WORK INSTRUCTION
Return the material exactly, first line through the line containing "campus community. by", and nothing more. Pictures stay out.

DATA SUPPLIED
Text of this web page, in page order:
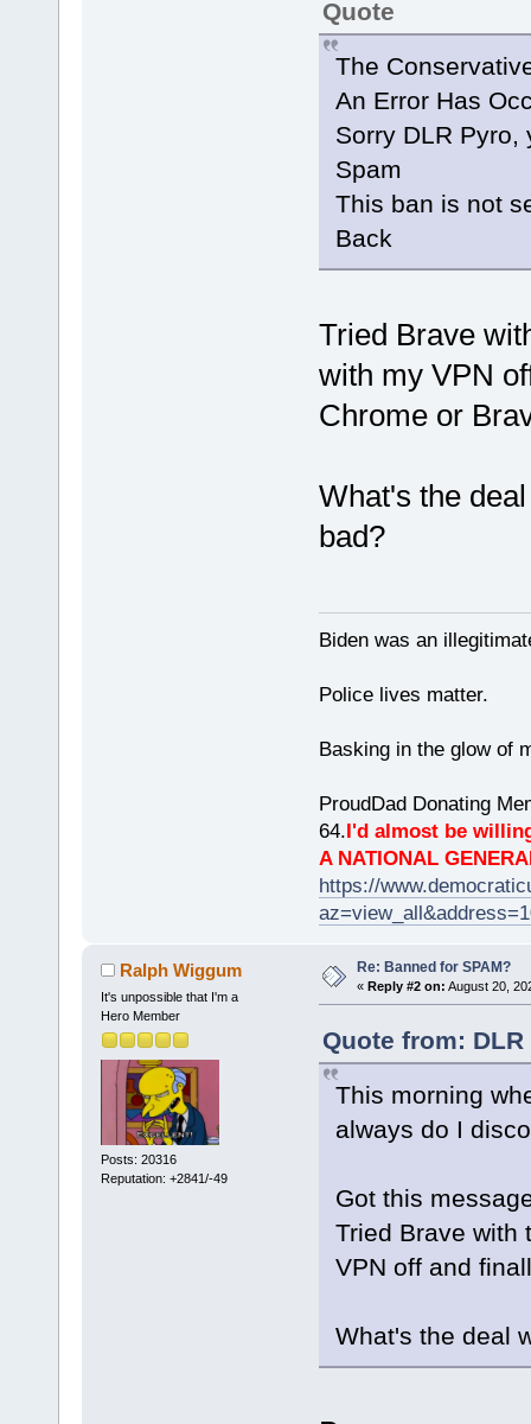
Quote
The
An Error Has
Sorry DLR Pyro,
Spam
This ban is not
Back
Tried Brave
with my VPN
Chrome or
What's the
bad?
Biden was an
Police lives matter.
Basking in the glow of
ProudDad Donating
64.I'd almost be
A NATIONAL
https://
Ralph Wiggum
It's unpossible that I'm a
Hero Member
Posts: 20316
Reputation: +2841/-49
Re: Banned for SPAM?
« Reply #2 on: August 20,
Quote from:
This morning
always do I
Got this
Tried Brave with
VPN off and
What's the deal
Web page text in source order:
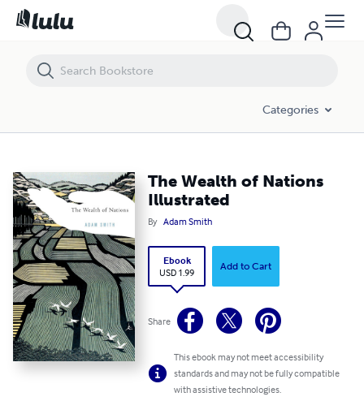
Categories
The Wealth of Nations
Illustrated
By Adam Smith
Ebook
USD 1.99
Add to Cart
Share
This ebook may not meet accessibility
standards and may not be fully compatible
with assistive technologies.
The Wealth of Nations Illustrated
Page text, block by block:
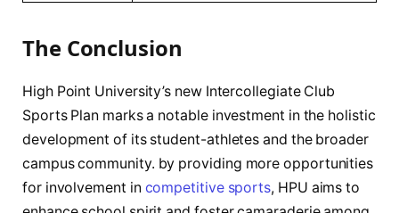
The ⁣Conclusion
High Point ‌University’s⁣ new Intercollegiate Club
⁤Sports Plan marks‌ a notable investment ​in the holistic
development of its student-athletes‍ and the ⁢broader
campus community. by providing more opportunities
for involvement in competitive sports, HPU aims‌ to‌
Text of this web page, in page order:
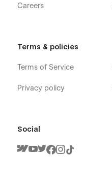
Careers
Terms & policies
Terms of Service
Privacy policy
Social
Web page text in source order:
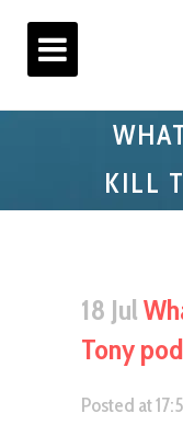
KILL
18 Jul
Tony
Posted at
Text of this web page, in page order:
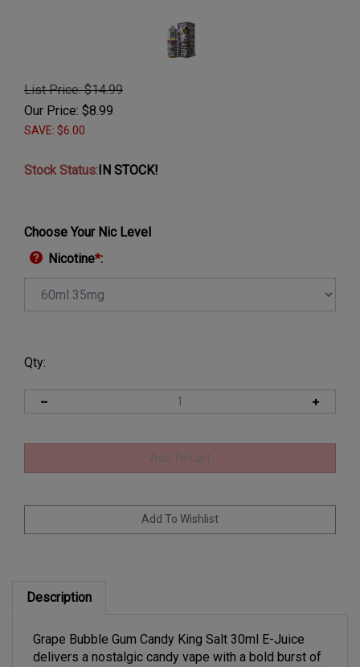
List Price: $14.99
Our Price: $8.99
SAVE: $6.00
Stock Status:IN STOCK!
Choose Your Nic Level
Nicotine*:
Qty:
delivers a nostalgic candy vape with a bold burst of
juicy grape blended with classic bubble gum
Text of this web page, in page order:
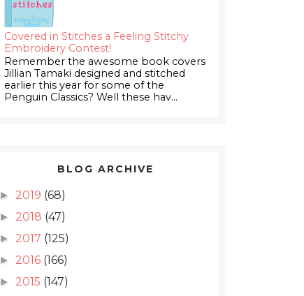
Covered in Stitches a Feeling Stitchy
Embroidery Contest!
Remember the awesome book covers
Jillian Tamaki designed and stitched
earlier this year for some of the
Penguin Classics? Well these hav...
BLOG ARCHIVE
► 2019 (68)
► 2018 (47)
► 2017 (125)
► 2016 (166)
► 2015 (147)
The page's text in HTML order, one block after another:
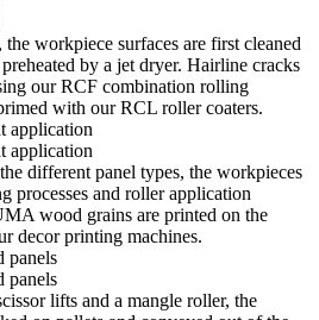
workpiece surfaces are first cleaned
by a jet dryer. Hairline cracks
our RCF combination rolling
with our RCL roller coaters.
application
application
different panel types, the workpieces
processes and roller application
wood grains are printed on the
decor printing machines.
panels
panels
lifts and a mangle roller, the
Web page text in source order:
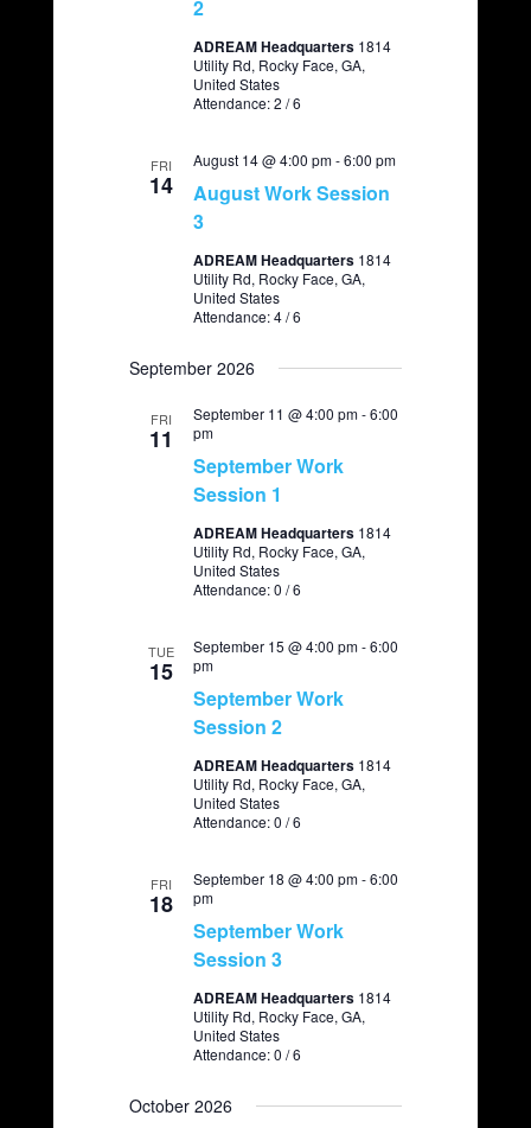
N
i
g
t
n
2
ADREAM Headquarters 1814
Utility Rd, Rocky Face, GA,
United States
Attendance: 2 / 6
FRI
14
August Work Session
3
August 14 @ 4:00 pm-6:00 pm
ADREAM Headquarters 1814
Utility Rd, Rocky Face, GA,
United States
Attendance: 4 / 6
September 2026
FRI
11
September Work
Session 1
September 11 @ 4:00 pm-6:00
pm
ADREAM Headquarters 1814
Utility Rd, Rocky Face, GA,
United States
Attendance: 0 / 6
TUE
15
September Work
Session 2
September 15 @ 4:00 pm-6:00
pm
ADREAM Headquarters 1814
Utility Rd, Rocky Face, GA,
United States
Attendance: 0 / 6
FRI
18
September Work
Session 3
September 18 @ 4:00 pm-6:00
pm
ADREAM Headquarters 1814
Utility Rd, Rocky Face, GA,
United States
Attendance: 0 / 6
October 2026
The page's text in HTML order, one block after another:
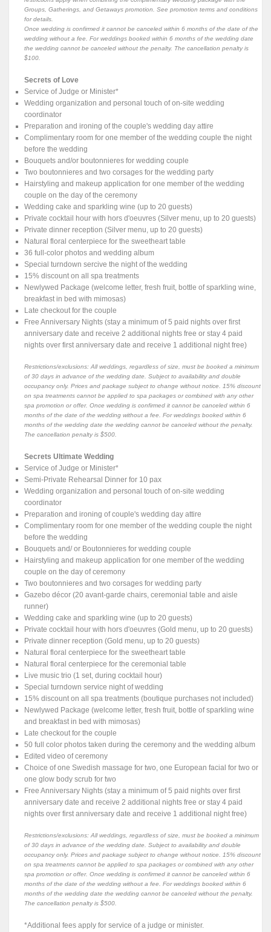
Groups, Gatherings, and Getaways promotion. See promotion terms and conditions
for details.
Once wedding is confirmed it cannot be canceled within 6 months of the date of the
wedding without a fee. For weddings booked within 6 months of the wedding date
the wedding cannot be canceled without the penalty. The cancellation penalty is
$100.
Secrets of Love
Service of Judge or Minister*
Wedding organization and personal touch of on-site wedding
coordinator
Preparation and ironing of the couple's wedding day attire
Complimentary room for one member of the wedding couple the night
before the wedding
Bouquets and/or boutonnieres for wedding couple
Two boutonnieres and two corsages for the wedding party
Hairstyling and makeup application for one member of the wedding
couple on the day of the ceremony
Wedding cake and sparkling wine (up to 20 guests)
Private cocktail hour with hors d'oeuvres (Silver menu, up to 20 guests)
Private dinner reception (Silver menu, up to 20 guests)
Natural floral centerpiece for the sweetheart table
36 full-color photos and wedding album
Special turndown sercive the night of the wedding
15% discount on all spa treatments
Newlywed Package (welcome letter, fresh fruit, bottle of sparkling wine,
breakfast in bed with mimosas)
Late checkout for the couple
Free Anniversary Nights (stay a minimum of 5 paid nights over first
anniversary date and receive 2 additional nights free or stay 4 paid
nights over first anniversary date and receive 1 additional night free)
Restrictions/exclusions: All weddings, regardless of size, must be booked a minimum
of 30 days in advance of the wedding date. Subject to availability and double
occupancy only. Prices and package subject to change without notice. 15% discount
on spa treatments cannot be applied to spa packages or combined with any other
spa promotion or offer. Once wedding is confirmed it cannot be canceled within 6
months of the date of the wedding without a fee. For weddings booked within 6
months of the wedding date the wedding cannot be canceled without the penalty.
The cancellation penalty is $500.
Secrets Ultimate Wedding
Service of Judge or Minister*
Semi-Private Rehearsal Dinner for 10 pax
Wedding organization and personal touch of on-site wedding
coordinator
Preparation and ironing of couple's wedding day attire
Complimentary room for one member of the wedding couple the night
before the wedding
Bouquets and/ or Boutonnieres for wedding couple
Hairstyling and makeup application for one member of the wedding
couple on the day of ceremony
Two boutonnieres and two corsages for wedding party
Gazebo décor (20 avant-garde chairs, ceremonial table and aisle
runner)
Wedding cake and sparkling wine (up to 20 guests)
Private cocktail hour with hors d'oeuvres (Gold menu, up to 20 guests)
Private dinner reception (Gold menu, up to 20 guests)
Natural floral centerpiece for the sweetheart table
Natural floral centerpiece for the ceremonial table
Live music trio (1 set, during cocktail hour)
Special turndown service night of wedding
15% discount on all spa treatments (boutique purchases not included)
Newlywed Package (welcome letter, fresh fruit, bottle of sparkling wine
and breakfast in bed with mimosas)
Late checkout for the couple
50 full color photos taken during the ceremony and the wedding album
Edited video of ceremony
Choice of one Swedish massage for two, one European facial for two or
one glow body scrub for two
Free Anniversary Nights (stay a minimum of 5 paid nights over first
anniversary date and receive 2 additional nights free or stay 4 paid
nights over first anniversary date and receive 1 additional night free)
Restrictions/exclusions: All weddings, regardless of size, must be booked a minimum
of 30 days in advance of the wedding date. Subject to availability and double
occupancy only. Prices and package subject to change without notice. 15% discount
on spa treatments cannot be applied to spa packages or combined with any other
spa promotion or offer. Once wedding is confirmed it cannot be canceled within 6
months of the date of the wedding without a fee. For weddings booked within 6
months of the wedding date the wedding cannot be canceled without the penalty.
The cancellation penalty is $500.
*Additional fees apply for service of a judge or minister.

OUTPUT FOR THIS EXERCISE
Text of this web page, in page order:
Quote
The
An Error Has
Sorry DLR Pyro,
Spam
This ban is not
Back
Tried Brave
with my VPN
Chrome or
What's the
bad?
Biden was an
Police lives matter.
Basking in the glow of
ProudDad Donating
64.I'd almost be
A NATIONAL
https://
Ralph Wiggum
It's unpossible that I'm a
Hero Member
Posts: 20316
Reputation: +2841/-49
Re: Banned for SPAM?
« Reply #2 on: August 20,
Quote from:
This morning
always do I
Got this
Tried Brave with
VPN off and
What's the deal
Web page text in source order:
Categories
The Wealth of Nations
Illustrated
By Adam Smith
Ebook
USD 1.99
Add to Cart
Share
This ebook may not meet accessibility
standards and may not be fully compatible
with assistive technologies.
The Wealth of Nations Illustrated
Page text, block by block:
The ⁣Conclusion
High Point ‌University’s⁣ new Intercollegiate Club
⁤Sports Plan marks‌ a notable investment ​in the holistic
development of its student-athletes‍ and the ⁢broader
campus community. by providing more opportunities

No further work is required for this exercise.